(Saved data entries)
-- -- --

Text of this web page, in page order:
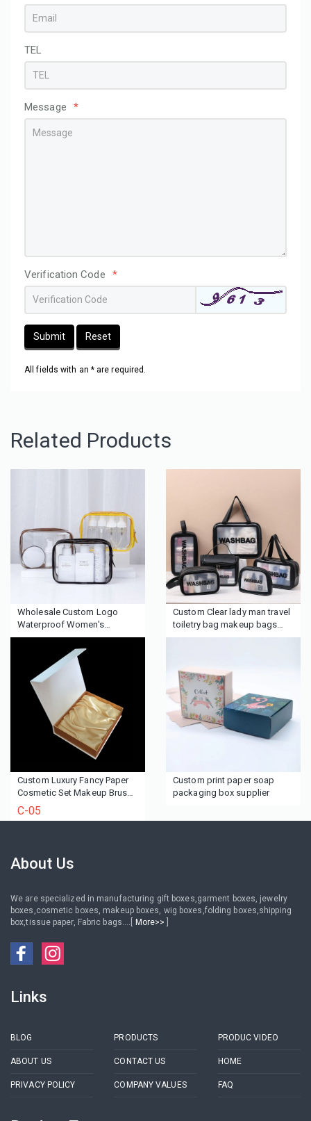
TEL
Message *
Verification Code *
Submit Reset
All fields with an * are required.
Related Products
Wholesale Custom Logo
Waterproof Women's
Makeup Travel Toiletry
Cosmetic Zipper Bag Custom
Logo Clear Pvc Cosmetic Bag
Custom Clear lady man travel
toiletry bag makeup bags
cosmetic bags
Custom Luxury Fancy Paper
Cosmetic Set Makeup Brush
Packaging Boxes
C-05
Custom print paper soap
packaging box supplier
About Us
We are specialized in manufacturing gift boxes,garment boxes, jewelry
boxes,cosmetic boxes, makeup boxes, wig boxes,folding boxes,shipping
box,tissue paper, Fabric bags....[
More>>
Links
BLOG PRODUCTS PRODUC VIDEO
ABOUT US CONTACT US HOME
PRIVACY POLICY COMPANY VALUES FAQ

-- -- --

# How to complete this task
Transcribe all the records above word for word, without their images.

# Response for this exercise
Text of this web page, in page order:
TEL
Message *
Verification Code *
Submit Reset
All fields with an * are required.
Related Products
Wholesale Custom Logo
Waterproof Women's
Makeup Travel Toiletry
Cosmetic Zipper Bag Custom
Logo Clear Pvc Cosmetic Bag
Custom Clear lady man travel
toiletry bag makeup bags
cosmetic bags
Custom Luxury Fancy Paper
Cosmetic Set Makeup Brush
Packaging Boxes
C-05
Custom print paper soap
packaging box supplier
About Us
We are specialized in manufacturing gift boxes,garment boxes, jewelry
boxes,cosmetic boxes, makeup boxes, wig boxes,folding boxes,shipping
box,tissue paper, Fabric bags....[
More>>
Links
BLOG PRODUCTS PRODUC VIDEO
ABOUT US CONTACT US HOME
PRIVACY POLICY COMPANY VALUES FAQ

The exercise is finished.